__What is required__: Without the pictures, set down everything in the listing exactly.

__Provided data__:
************

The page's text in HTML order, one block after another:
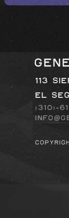
113
El
(310)-
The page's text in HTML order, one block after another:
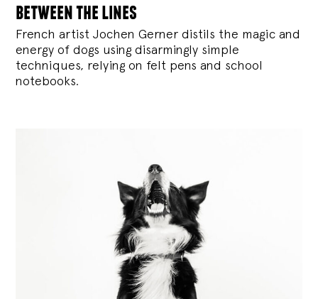
between the lines
French artist Jochen Gerner distils the magic and
energy of dogs using disarmingly simple
techniques, relying on felt pens and school
notebooks.
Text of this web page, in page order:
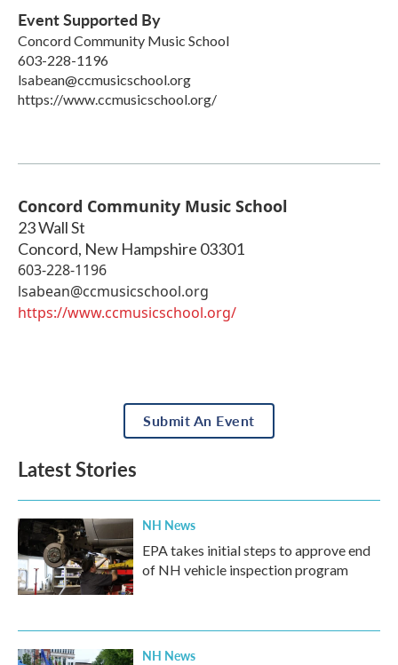
Event Supported By
Concord Community Music School
603-228-1196
lsabean@ccmusicschool.org
https://www.ccmusicschool.org/
Concord Community Music School
23 Wall St
Concord, New Hampshire 03301
603-228-1196
lsabean@ccmusicschool.org
https://www.ccmusicschool.org/
Submit An Event
Latest Stories
NH News
EPA takes initial steps to approve end
of NH vehicle inspection program
NH News
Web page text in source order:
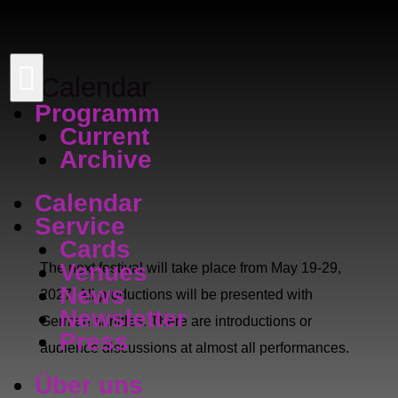
Programm
Current
Archive
Calendar
Service
Cards
Venues
News
Newsletter
Press
Über uns
The next festival will take place from May 19-29,
2027. All productions will be presented with
German surtitles. There are introductions or
audience discussions at almost all performances.
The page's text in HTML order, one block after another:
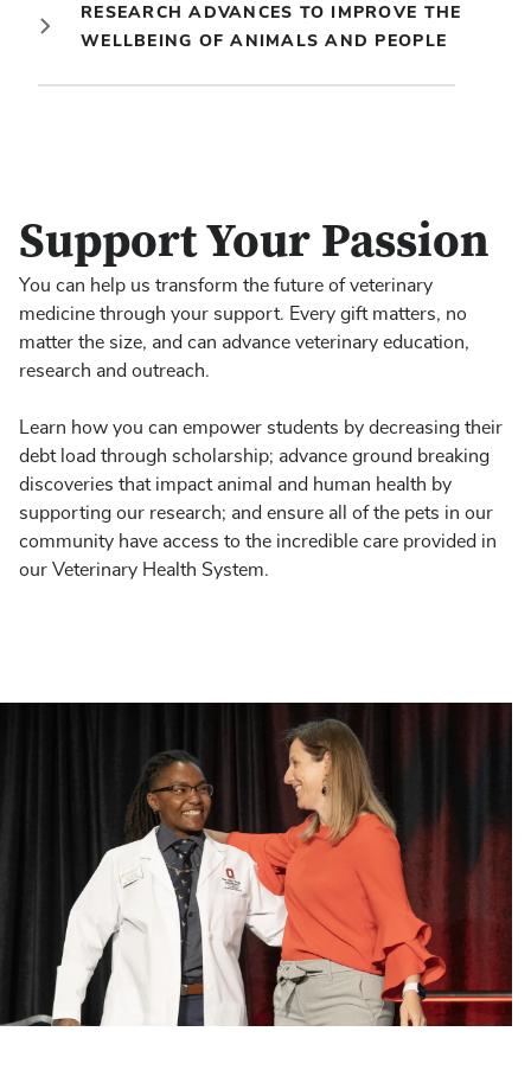
RESEARCH ADVANCES TO IMPROVE THE
WELLBEING OF ANIMALS AND PEOPLE
Support Your Passion
You can help us transform the future of veterinary
medicine through your support. Every gift matters, no
matter the size, and can advance veterinary education,
research and outreach.
Learn how you can empower students by decreasing their
debt load through scholarship; advance ground breaking
discoveries that impact animal and human health by
supporting our research; and ensure all of the pets in our
community have access to the incredible care provided in
our Veterinary Health System.
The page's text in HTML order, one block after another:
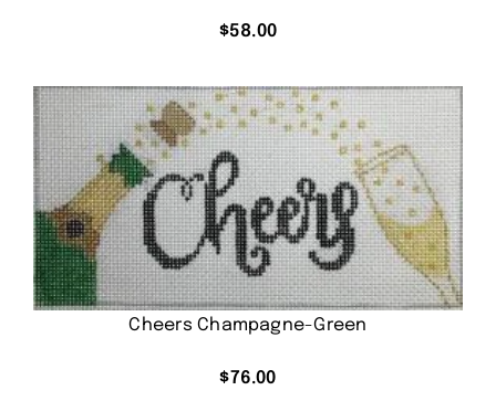
$58.00
Cheers Champagne-Green
$76.00
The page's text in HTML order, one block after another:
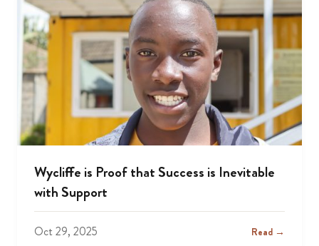
Wycliffe is Proof that Success is Inevitable
with Support
Oct 29, 2025 Read →
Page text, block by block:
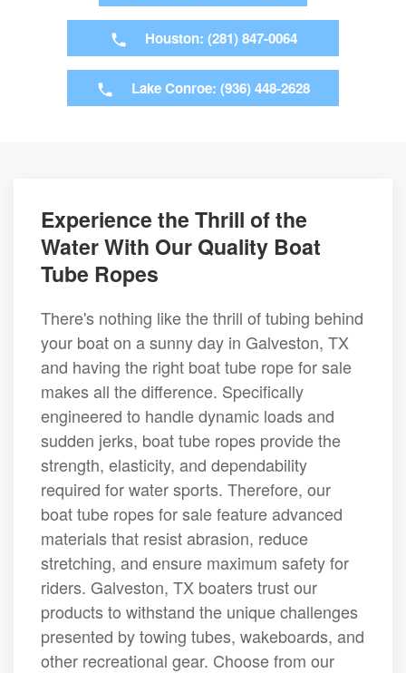
Houston: (281) 847-0064
Lake Conroe: (936) 448-2628
Experience the Thrill of the
Water With Our Quality Boat
Tube Ropes
There's nothing like the thrill of tubing behind
your boat on a sunny day in Galveston, TX
and having the right boat tube rope for sale
makes all the difference. Specifically
engineered to handle dynamic loads and
sudden jerks, boat tube ropes provide the
strength, elasticity, and dependability
required for water sports. Therefore, our
boat tube ropes for sale feature advanced
materials that resist abrasion, reduce
stretching, and ensure maximum safety for
riders. Galveston, TX boaters trust our
products to withstand the unique challenges
presented by towing tubes, wakeboards, and
other recreational gear. Choose from our
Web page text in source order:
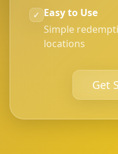
✓ Easy to Use
Simple
locations
Get
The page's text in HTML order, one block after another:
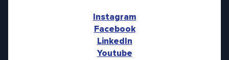
Instagram
Facebook
LinkedIn
Youtube
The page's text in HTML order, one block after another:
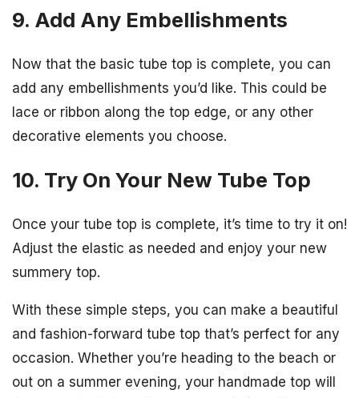
9. Add Any Embellishments
Now that the basic tube top is complete, you can
add any embellishments you’d like. This could be
lace or ribbon along the top edge, or any other
decorative elements you choose.
10. Try On Your New Tube Top
Once your tube top is complete, it’s time to try it on!
Adjust the elastic as needed and enjoy your new
summery top.
With these simple steps, you can make a beautiful
and fashion-forward tube top that’s perfect for any
occasion. Whether you’re heading to the beach or
out on a summer evening, your handmade top will
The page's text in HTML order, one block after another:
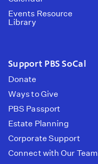
Events Resource
Library
Support PBS SoCal
Donate
Ways to Give
PBS Passport
Estate Planning
Corporate Support
Connect with Our Team
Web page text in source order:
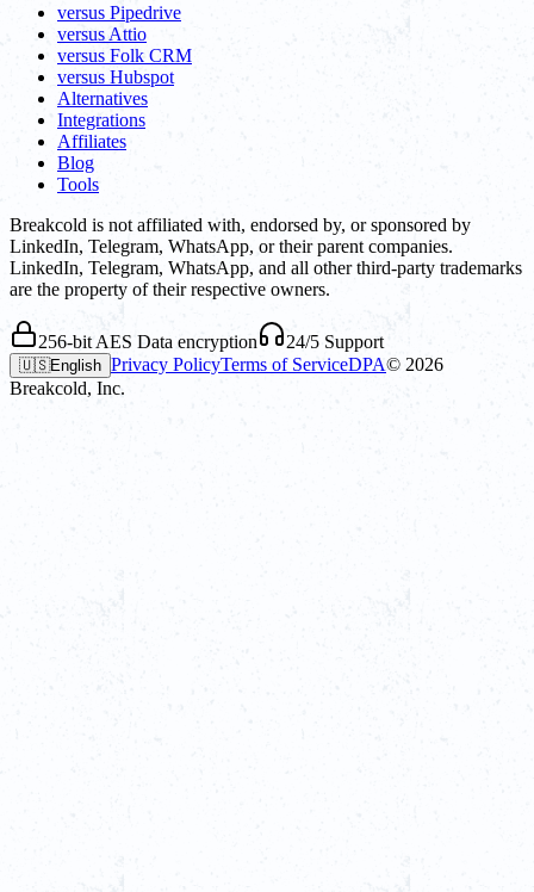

************

__Answer to the exercise__:
The page's text in HTML order, one block after another:
113
El
(310)-
The page's text in HTML order, one block after another:
between the lines
French artist Jochen Gerner distils the magic and
energy of dogs using disarmingly simple
techniques, relying on felt pens and school
notebooks.
Text of this web page, in page order:
Event Supported By
Concord Community Music School
603-228-1196
lsabean@ccmusicschool.org
https://www.ccmusicschool.org/
Concord Community Music School
23 Wall St
Concord, New Hampshire 03301
603-228-1196
lsabean@ccmusicschool.org
https://www.ccmusicschool.org/
Submit An Event
Latest Stories
NH News
EPA takes initial steps to approve end
of NH vehicle inspection program
NH News
Web page text in source order:
Programm
Current
Archive
Calendar
Service
Cards
Venues
News
Newsletter
Press
Über uns
The next festival will take place from May 19-29,
2027. All productions will be presented with
German surtitles. There are introductions or
audience discussions at almost all performances.
The page's text in HTML order, one block after another:
RESEARCH ADVANCES TO IMPROVE THE
WELLBEING OF ANIMALS AND PEOPLE
Support Your Passion
You can help us transform the future of veterinary
medicine through your support. Every gift matters, no
matter the size, and can advance veterinary education,
research and outreach.
Learn how you can empower students by decreasing their
debt load through scholarship; advance ground breaking
discoveries that impact animal and human health by
supporting our research; and ensure all of the pets in our
community have access to the incredible care provided in
our Veterinary Health System.
The page's text in HTML order, one block after another:
$58.00
Cheers Champagne-Green
$76.00
The page's text in HTML order, one block after another:
Wycliffe is Proof that Success is Inevitable
with Support
Oct 29, 2025 Read →
Page text, block by block:
Houston: (281) 847-0064
Lake Conroe: (936) 448-2628
Experience the Thrill of the
Water With Our Quality Boat
Tube Ropes
There's nothing like the thrill of tubing behind
your boat on a sunny day in Galveston, TX
and having the right boat tube rope for sale
makes all the difference. Specifically
engineered to handle dynamic loads and
sudden jerks, boat tube ropes provide the
strength, elasticity, and dependability
required for water sports. Therefore, our
boat tube ropes for sale feature advanced
materials that resist abrasion, reduce
stretching, and ensure maximum safety for
riders. Galveston, TX boaters trust our
products to withstand the unique challenges
presented by towing tubes, wakeboards, and
other recreational gear. Choose from our
Web page text in source order:
✓ Easy to Use
Simple
locations
Get
The page's text in HTML order, one block after another:
Instagram
Facebook
LinkedIn
Youtube
The page's text in HTML order, one block after another:
9. Add Any Embellishments
Now that the basic tube top is complete, you can
add any embellishments you’d like. This could be
lace or ribbon along the top edge, or any other
decorative elements you choose.
10. Try On Your New Tube Top
Once your tube top is complete, it’s time to try it on!
Adjust the elastic as needed and enjoy your new
summery top.
With these simple steps, you can make a beautiful
and fashion-forward tube top that’s perfect for any
occasion. Whether you’re heading to the beach or
out on a summer evening, your handmade top will
The page's text in HTML order, one block after another:
Events Resource
Library
Support PBS SoCal
Donate
Ways to Give
PBS Passport
Estate Planning
Corporate Support
Connect with Our Team
Web page text in source order:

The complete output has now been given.